Try it
Reproduce every record exactly as it appears, but not the pictures.
Data provided below:
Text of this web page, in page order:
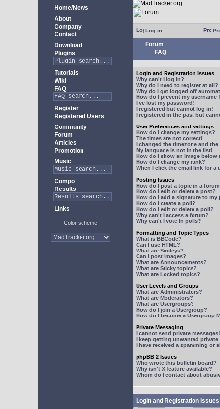
Home/News
About
Company
Contact
Download
Plugins
Tutorials
Wiki
FAQ
Register
Registered Users
Community
Forum
Articles
Promotion
Music
Compo
Results
Links
Color scheme
Log in
Forum
FAQ
Login and Registration Issues
Why can't I log in?
Why do I need to register at all?
Why do I get logged off
How do I prevent my
I've lost my password!
I registered but cannot log in!
I registered in the past but
User Preferences and settings
How do I change my settings?
The times are not correct!
I changed the timezone and
My language is not in the list!
How do I show an image below
How do I change my rank?
When I click the email link for a
Posting Issues
How do I post a topic in a
How do I edit or delete a post?
How do I add a signature to my
How do I create a poll?
How do I edit or delete a poll?
Why can't I access a forum?
Why can't I vote in polls?
Formatting and Topic Types
What is BBCode?
Can I use HTML?
What are Smileys?
Can I post Images?
What are Announcements?
What are Sticky topics?
What are Locked topics?
User Levels and Groups
What are Administrators?
What are Moderators?
What are Usergroups?
How do I join a Usergroup?
How do I become a Usergroup
Private Messaging
I cannot send private messages!
I keep getting unwanted private
I have received a spamming or
phpBB 2 Issues
Who wrote this bulletin board?
Why isn't X feature available?
Whom do I contact about
Login and Registration Issues
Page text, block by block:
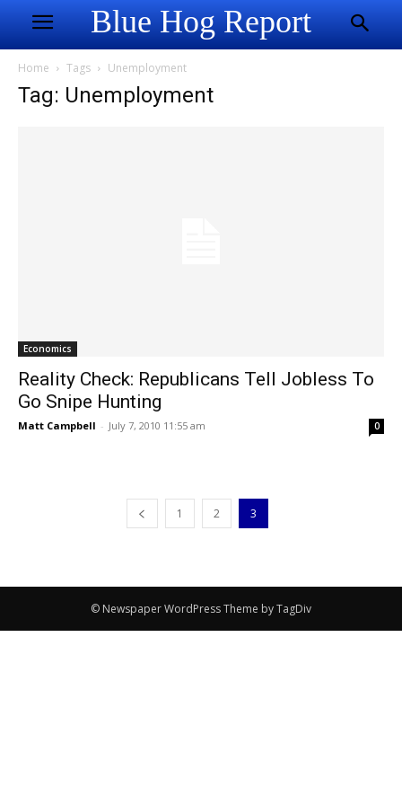
Blue Hog Report
Home Tags Unemployment
Tag: Unemployment
Economics
Reality Check: Republicans Tell Jobless To
Go Snipe Hunting
Matt Campbell - July 7, 2010 11:55 am 0
1 2 3
© Newspaper WordPress Theme by TagDiv
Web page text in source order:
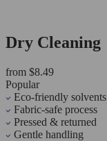
Dry Cleaning
from $8.49
Popular
Eco-friendly solvents
Fabric-safe process
Pressed & returned
Gentle handling
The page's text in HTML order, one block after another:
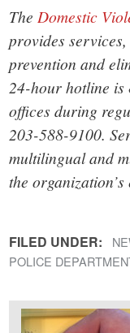
TheDomestic
provides
prevention and
24-hour hotline is
offices during
203-588-9100.
multilingual and
the
FILED UNDER:
POLICE
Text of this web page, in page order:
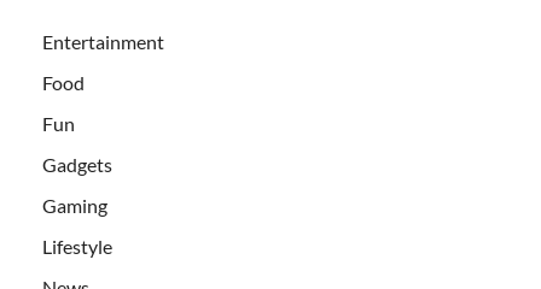
Entertainment
Food
Fun
Gadgets
Gaming
Lifestyle
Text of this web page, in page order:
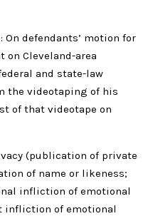
On defendants’ motion for
Cleveland-area
and state-law
the videotaping of his
of that videotape on
(publication of private
of name or likeness;
infliction of emotional
infliction of emotional
End of Data provided.
Response to the exercise
Text of this web page, in page order:
Home/News
About
Company
Contact
Download
Plugins
Tutorials
Wiki
FAQ
Register
Registered Users
Community
Forum
Articles
Promotion
Music
Compo
Results
Links
Color scheme
Log in
Forum
FAQ
Login and Registration Issues
Why can't I log in?
Why do I need to register at all?
Why do I get logged off
How do I prevent my
I've lost my password!
I registered but cannot log in!
I registered in the past but
User Preferences and settings
How do I change my settings?
The times are not correct!
I changed the timezone and
My language is not in the list!
How do I show an image below
How do I change my rank?
When I click the email link for a
Posting Issues
How do I post a topic in a
How do I edit or delete a post?
How do I add a signature to my
How do I create a poll?
How do I edit or delete a poll?
Why can't I access a forum?
Why can't I vote in polls?
Formatting and Topic Types
What is BBCode?
Can I use HTML?
What are Smileys?
Can I post Images?
What are Announcements?
What are Sticky topics?
What are Locked topics?
User Levels and Groups
What are Administrators?
What are Moderators?
What are Usergroups?
How do I join a Usergroup?
How do I become a Usergroup
Private Messaging
I cannot send private messages!
I keep getting unwanted private
I have received a spamming or
phpBB 2 Issues
Who wrote this bulletin board?
Why isn't X feature available?
Whom do I contact about
Login and Registration Issues
Page text, block by block:
Blue Hog Report
Home Tags Unemployment
Tag: Unemployment
Economics
Reality Check: Republicans Tell Jobless To
Go Snipe Hunting
Matt Campbell - July 7, 2010 11:55 am 0
1 2 3
© Newspaper WordPress Theme by TagDiv
Web page text in source order:
Dry Cleaning
from $8.49
Popular
Eco-friendly solvents
Fabric-safe process
Pressed & returned
Gentle handling
The page's text in HTML order, one block after another:
TheDomestic
provides
prevention and
24-hour hotline is
offices during
203-588-9100.
multilingual and
the
FILED UNDER:
POLICE
Text of this web page, in page order:
Entertainment
Food
Fun
Gadgets
Gaming
Lifestyle
Text of this web page, in page order:
On defendants’ motion for
Cleveland-area
and state-law
the videotaping of his
of that videotape on
(publication of private
of name or likeness;
infliction of emotional
infliction of emotional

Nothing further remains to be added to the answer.